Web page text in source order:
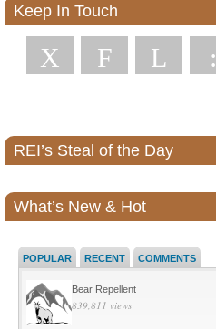
Keep In Touch
X F L :
REI’s Steal of the Day
What’s New & Hot
POPULAR RECENT COMMENTS
Bear Repellent
839,811 views
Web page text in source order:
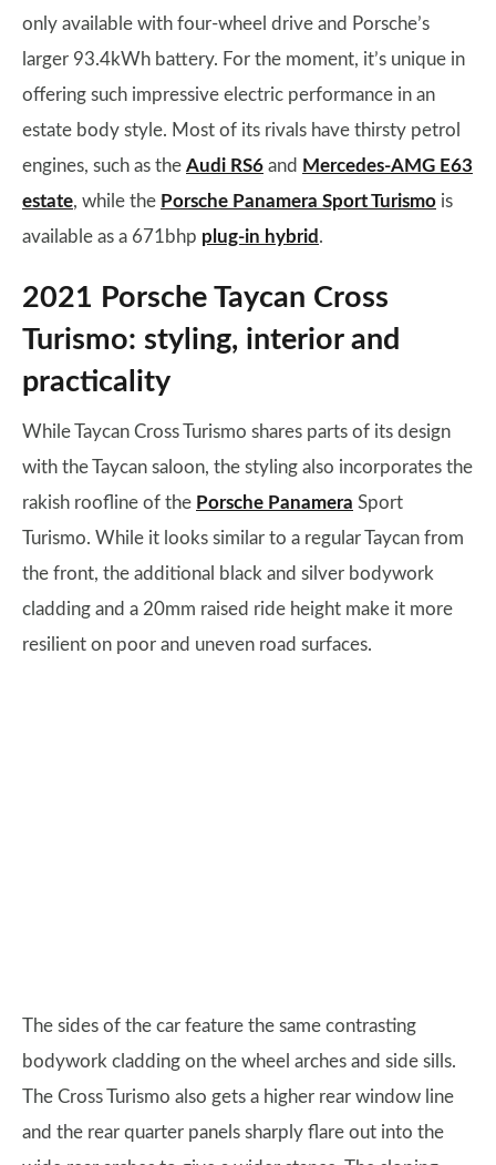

________________

### [TASK TO COMPLETE]
Please print everything in the material exactly, apart from the pictures.

### [SOLUTION]
Web page text in source order:
Keep In Touch
X F L :
REI’s Steal of the Day
What’s New & Hot
POPULAR RECENT COMMENTS
Bear Repellent
839,811 views
Web page text in source order:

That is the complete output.